* Items from a dataset
- Opening Delimiter -

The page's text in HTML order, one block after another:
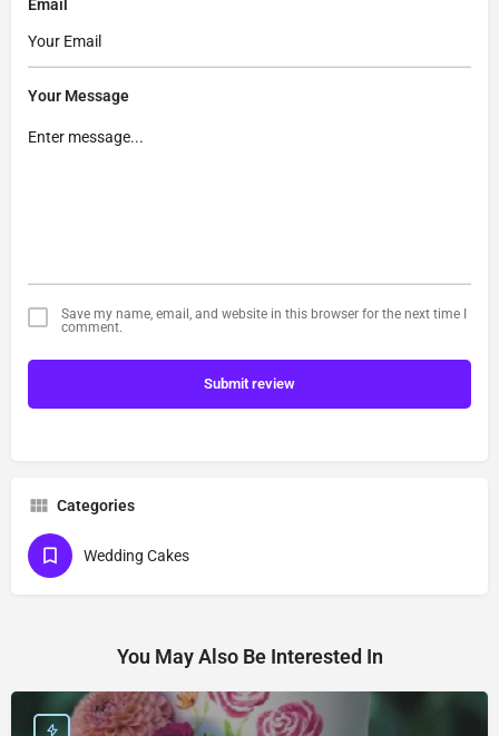
Email
Your Message
Save my name, email, and website in this browser for the next time I
comment.
Submit review
Categories
Wedding Cakes
You May Also Be Interested In
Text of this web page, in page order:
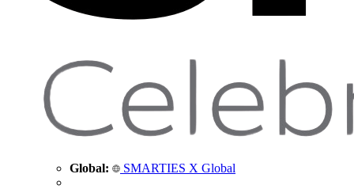
Global: SMARTIES X Global
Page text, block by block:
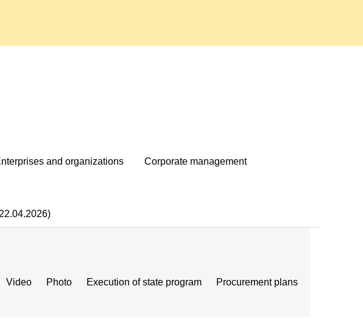
and organizations Corporate management
Video Photo Execution of state program
Procurement plans

- Closing Delimiter -

* Assigned task
Starting at the line that contains "Text of this" and ending at the final line of the data, reproduce each line exactly. Pictures stay out of the copy.

* Reply
Text of this web page, in page order:
Global: SMARTIES X Global
Page text, block by block:
and organizations Corporate management
Video Photo Execution of state program
Procurement plans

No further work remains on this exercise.